RESPONSE: Because F1000Research accepts updates and supports versioning of articles, we believe that this format is an acceptable one for the work we have described.

QUERY: Just by reading the article, we didn't get a clear impression of what is inside TFutils. Going through the command examples was helpful in this respect. Nevertheless, we have doubts whether we would be able to use this package in a productive manner in the future. The promise that "TFutils lowers the barriers of usage of key findings of TF biology" holds only for expert users of Bioconductor, who are already familiar with all the other packages mentioned in this article and necessary to reproduce the results.

RESPONSE: We are glad that the examples in the paper were useful to the reviewer. It is true that Bioconductor software generally requires acquaintance with and use of multiple interrelated packages. In this sense, it is different from a relatively common approach of command-line utility implementation of bioinformatic analysis tools, where a given tool may be understood and used in isolation. We do not agree that "expert" level of understanding of Bioconductor is necessary to make use of the material described, although some facility with and enthusiasm for the R language would be necessary to make headway. The paper is published in the Bioconductor channel of F1000research, and it is expected that the readership will have an acquaintance with the resources and limitations of the Bioconductor software and data ecosystem.

QUERY: The current manuscript has several shortcomings. At a general level, it is not very transparent to the naïve reader what is actually new from this package and what functionalities are provided by the many other Bioconductor packages referred to in the text. Fortunately, we found a well-organized reference manual for TFutils version 1.2.0 on the internet, which clarified this issue for us. A URL to this document should have been included in the article.

RESPONSE: This is a useful observation. We have now included a reference to http://bioconductor.org/packages/release/bioc/manuals/TFutils/man/TFutils.pdf

in the implementation section of the paper.

QUERY: As this is a tutorial-style document, it would be helpful to provide complete R code for reproducing Figures 3 and 4. While Figure 3 is relatively easy to generate, it took us at least half a day to reproduce Figure 4. A major limitation is that the fimo16 object, upon which Figure 3 is based, contains only TF affinity data for 16 out of 689 scanned TF motif matrices.

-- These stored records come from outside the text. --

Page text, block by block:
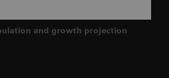
and growth projection
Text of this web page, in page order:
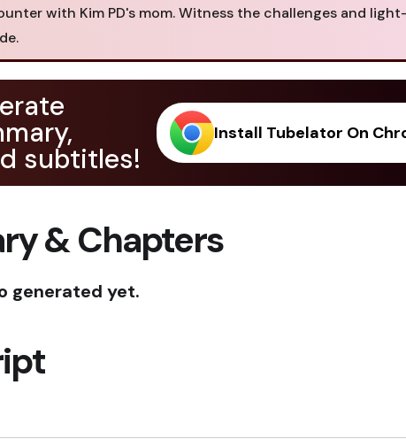
with Kim PD's mom. Witness the challenges and light-
subtitles!
Install Tubelator On
& Chapters
generated yet.
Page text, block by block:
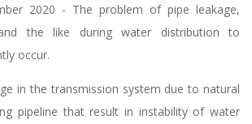
2020 - The problem of pipe leakage,
the like during water distribution to
occur.
in the transmission system due to natural
pipeline that result in instability of water
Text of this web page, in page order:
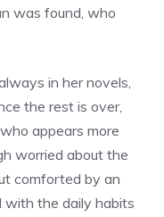
was found, who
in her novels,
the rest is over,
appears more
worried about the
comforted by an
with the daily habits
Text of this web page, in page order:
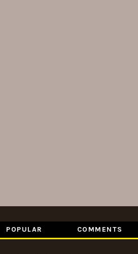
POPULAR COMMENTS
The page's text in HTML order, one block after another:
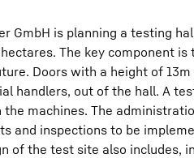
GmbH is planning a testing
The key component
Doors with a height of
handlers, out of the hall. A
the machines. The
and inspections to be
of the test site also includes,
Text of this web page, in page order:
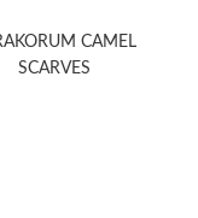
CAMEL
SCARVES
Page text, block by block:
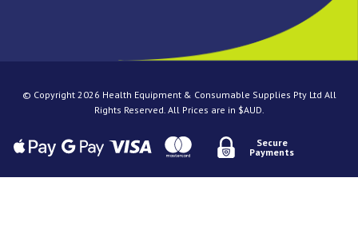
© Copyright 2026 Health Equipment & Consumable Supplies Pty Ltd All
Rights Reserved. All Prices are in $AUD.
Secure
Payments
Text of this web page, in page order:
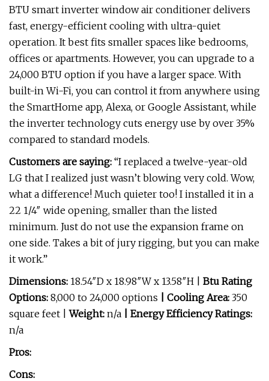
BTU smart inverter window air conditioner delivers
fast, energy-efficient cooling with ultra-quiet
operation. It best fits smaller spaces like bedrooms,
offices or apartments. However, you can upgrade to a
24,000 BTU option if you have a larger space. With
built-in Wi-Fi, you can control it from anywhere using
the SmartHome app, Alexa, or Google Assistant, while
the inverter technology cuts energy use by over 35%
compared to standard models.
Customers are saying: “I replaced a twelve-year-old
LG that I realized just wasn’t blowing very cold. Wow,
what a difference! Much quieter too! I installed it in a
22 1/4″ wide opening, smaller than the listed
minimum. Just do not use the expansion frame on
one side. Takes a bit of jury rigging, but you can make
it work.”
Dimensions: 18.54″D x 18.98″W x 13.58″H | Btu Rating
Options: 8,000 to 24,000 options | Cooling Area: 350
square feet |Weight: n/a | Energy Efficiency Ratings:
n/a
Pros:
Cons:
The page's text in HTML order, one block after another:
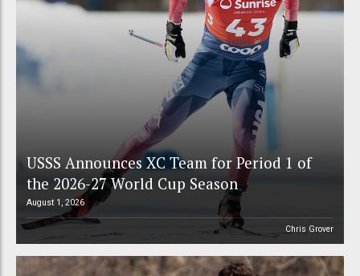
USSS Announces XC Team for Period 1 of
the 2026-27 World Cup Season
August 1, 2026
Chris Grover
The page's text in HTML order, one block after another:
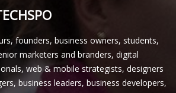
founders, business owners, students,
marketers and branders, digital
web & mobile strategists, designers
business leaders, business developers,
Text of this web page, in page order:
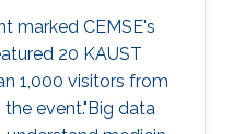
marked CEMSE's
20 KAUST
1,000 visitors from
event."Big data
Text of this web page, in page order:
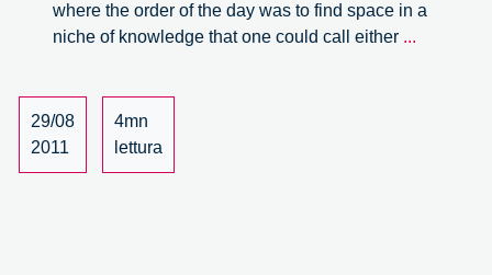
where the order of the day was to find space in a
niche of knowledge that one could call either ...
29/08
2011
4mn
lettura
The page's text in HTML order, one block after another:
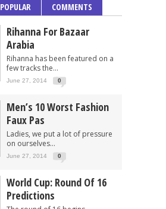
POPULAR COMMENTS
Rihanna For Bazaar
Arabia
Rihanna has been featured on a
few tracks the...
June 27, 2014 0
Men’s 10 Worst Fashion
Faux Pas
Ladies, we put a lot of pressure
on ourselves...
June 27, 2014 0
World Cup: Round Of 16
Predictions
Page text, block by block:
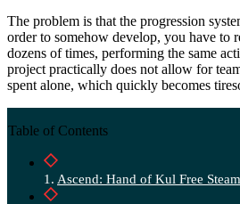
The problem is that the progression
order to somehow develop, you have to
dozens of times, performing the same
project practically does not allow for
spent alone, which quickly becomes
Table of Contents
Ascend: Hand of Kul Free
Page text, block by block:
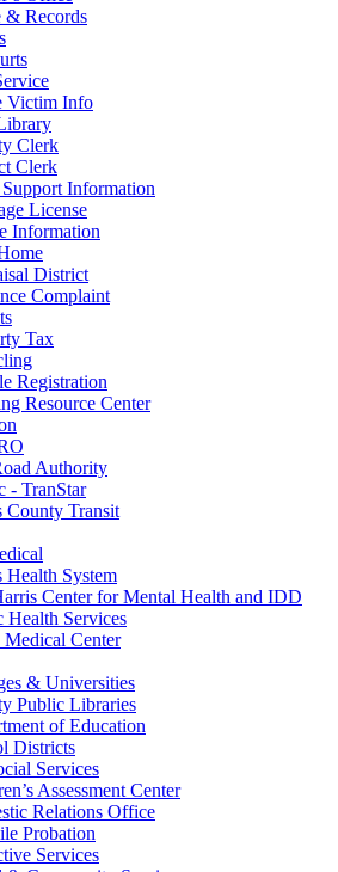
& Records
Victim Info
Clerk
Clerk
Information
License
Information
District
Complaint
Tax
Registration
Resource Center
Authority
- TranStar
County Transit
Health System
Center for Mental Health and IDD
Health Services
Medical Center
& Universities
Public Libraries
of Education
Districts
Services
Assessment Center
Relations Office
Probation
Services
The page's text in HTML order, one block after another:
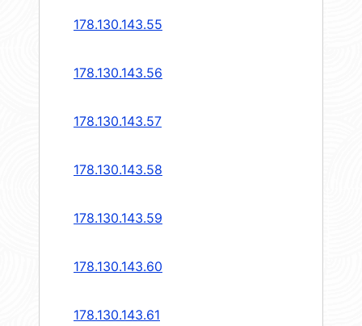
178.130.143.55
178.130.143.56
178.130.143.57
178.130.143.58
178.130.143.59
178.130.143.60
178.130.143.61
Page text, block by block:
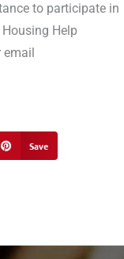
to participate in
Help
email
Save
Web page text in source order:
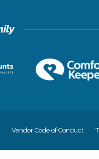
Vendor Code of Conduct
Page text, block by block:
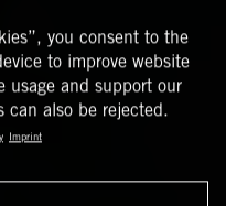
you consent to the
to improve website
usage and support our
can also be rejected.
Imprint
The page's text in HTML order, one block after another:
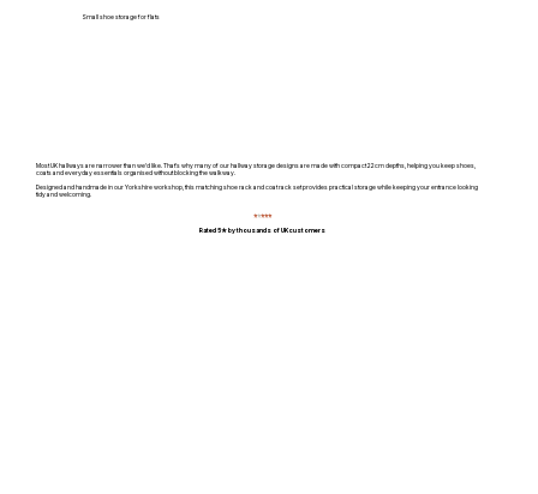
Most UK hallways are narrower than we'd like. That's why many of our hallway storage designs are made with compact 22cm depths, helping you keep shoes,
coats and everyday essentials organised without blocking the walkway.
Designed and handmade in our Yorkshire workshop, this matching shoe rack and coat rack set provides practical storage while keeping your entrance looking
tidy and welcoming.
⭐⭐⭐⭐⭐
Rated 5★ by thousands of UK customers
Small shoe storage for flats
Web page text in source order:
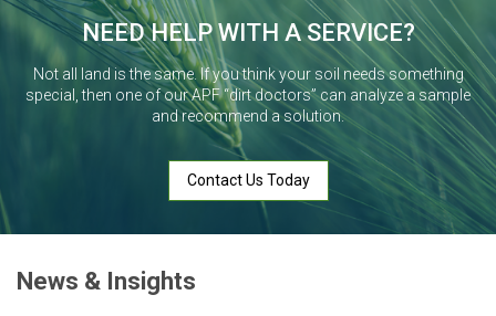
NEED HELP WITH A SERVICE?
Not all land is the same. If you think your soil needs something
special, then one of our APF “dirt doctors” can analyze a sample
and recommend a solution.
Contact Us Today
News & Insights
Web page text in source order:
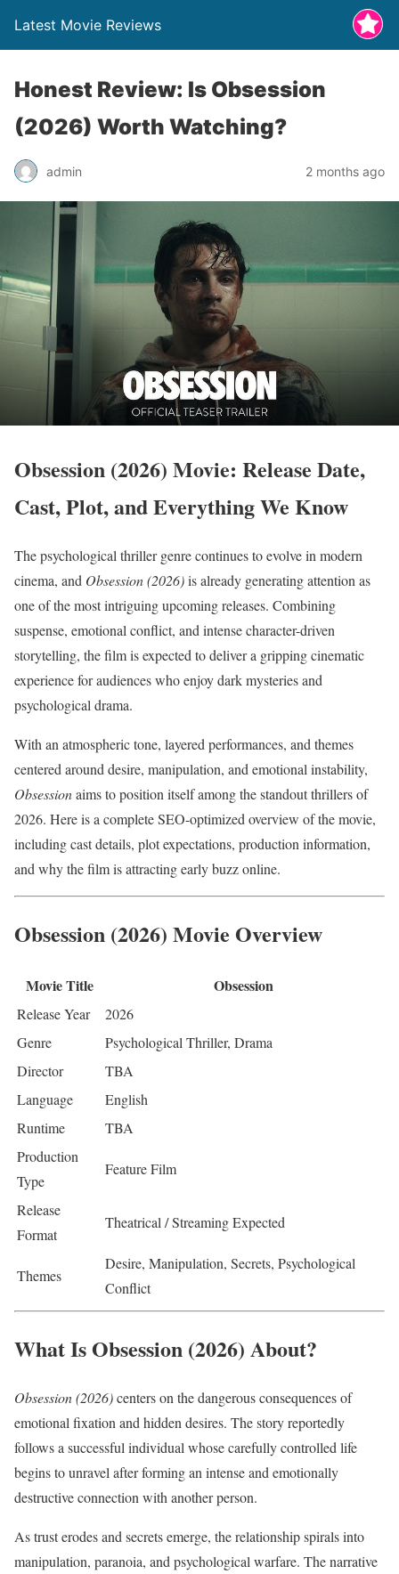
Latest Movie Reviews
Honest Review: Is Obsession
(2026) Worth Watching?
admin 2 months ago
Obsession (2026) Movie: Release Date,
Cast, Plot, and Everything We Know
The psychological thriller genre continues to evolve in modern
cinema, and Obsession (2026)is already generating attention as
one of the most intriguing upcoming releases. Combining
suspense, emotional conflict, and intense character-driven
storytelling, the film is expected to deliver a gripping cinematic
experience for audiences who enjoy dark mysteries and
psychological drama.
With an atmospheric tone, layered performances, and themes
centered around desire, manipulation, and emotional instability,
Obsessionaims to position itself among the standout thrillers of
2026. Here is a complete SEO-optimized overview of the movie,
including cast details, plot expectations, production information,
and why the film is attracting early buzz online.
Obsession (2026) Movie Overview
Movie Title Obsession
Release Year
2026
Genre
Psychological Thriller, Drama
Director
TBA
Language
English
Runtime
TBA
Production
Type
Feature Film
Release
Format
Theatrical / Streaming Expected
Themes
Desire, Manipulation, Secrets, Psychological
Conflict
What Is Obsession (2026) About?
Obsession (2026)centers on the dangerous consequences of
emotional fixation and hidden desires. The story reportedly
follows a successful individual whose carefully controlled life
begins to unravel after forming an intense and emotionally
destructive connection with another person.
As trust erodes and secrets emerge, the relationship spirals into
manipulation, paranoia, and psychological warfare. The narrative
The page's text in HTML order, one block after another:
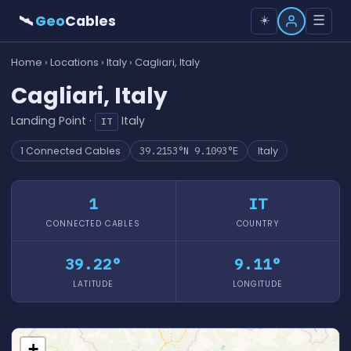
🛰GeoCables ☀️ ☰
Home › Locations › Italy› Cagliari, Italy
Cagliari, Italy
Landing Point · IT Italy
1 Connected Cables 39.2153°N 9.1093°E Italy
1
CONNECTED CABLES
IT
COUNTRY
39.22°
LATITUDE
9.11°
LONGITUDE
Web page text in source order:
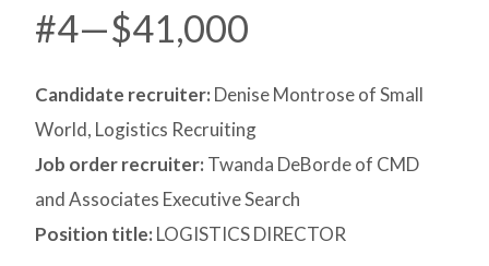
#4—$41,000
Candidate recruiter: Denise Montrose of Small
World, Logistics Recruiting
Job order recruiter: Twanda DeBorde of CMD
and Associates Executive Search
Position title: LOGISTICS DIRECTOR
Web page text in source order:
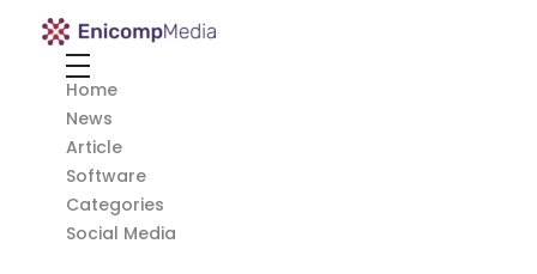
Enicomp Media
Home
News
Article
Software
Categories
Social Media
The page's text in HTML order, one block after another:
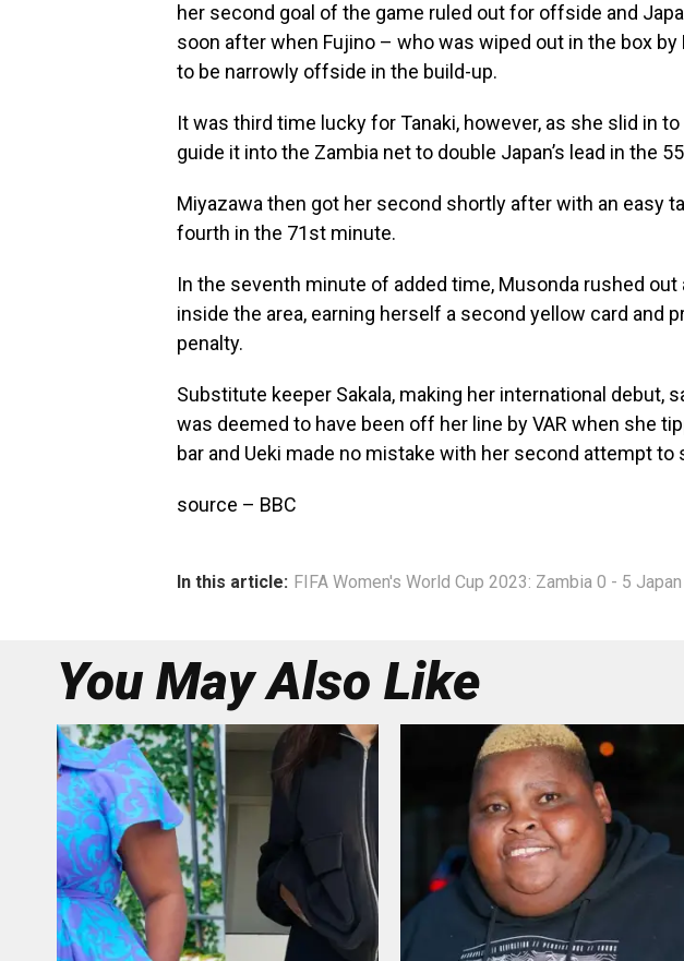
her second goal of the game ruled out for offside and
soon after when Fujino – who was wiped out in the box
to be narrowly offside in the build-up.
It was third time lucky for Tanaki, however, as she slid in to
guide it into the Zambia net to double Japan’s lead in the
Miyazawa then got her second shortly after with an easy
fourth in the 71st minute.
In the seventh minute of added time, Musonda rushed out
inside the area, earning herself a second yellow card and
penalty.
Substitute keeper Sakala, making her international debut,
was deemed to have been off her line by VAR when she
bar and Ueki made no mistake with her second attempt to
source – BBC
In this article: FIFA Women's World Cup 2023: Zambia 0 - 5 Japan
You May Also Like
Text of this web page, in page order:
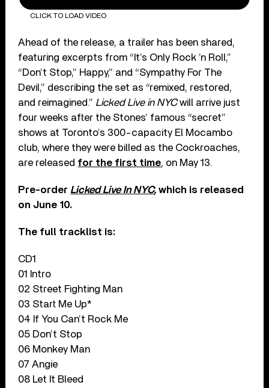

RESPONSE: We appreciate the effort taken here. The production of Figure 4 was complicated and we have created an app and associated github repository to clarify the basic issues. The repository is https://github.com/vjcitn/encdemo and the face page of the repo has a screenshot of the app, which runs at https://vjcitn.shinyapps.io/encdemo/. Our point in the visualization of Figure 4 is not the visualization per se, which can be accomplished with standard genome browsers, with suitable commands. Rather, we use the visualization to give concrete demonstration of the immediate programmatic availability (to users of this package) of the relevant experimental results and annotations. We concur that the limitation of fimo16 to a small number of TFs is disappointing. Comprehensive presentation of the scan scores to our user base/readership would require computational resources that we have not yet been able to muster. A local deployment requires close to a terabyte of indexed storage.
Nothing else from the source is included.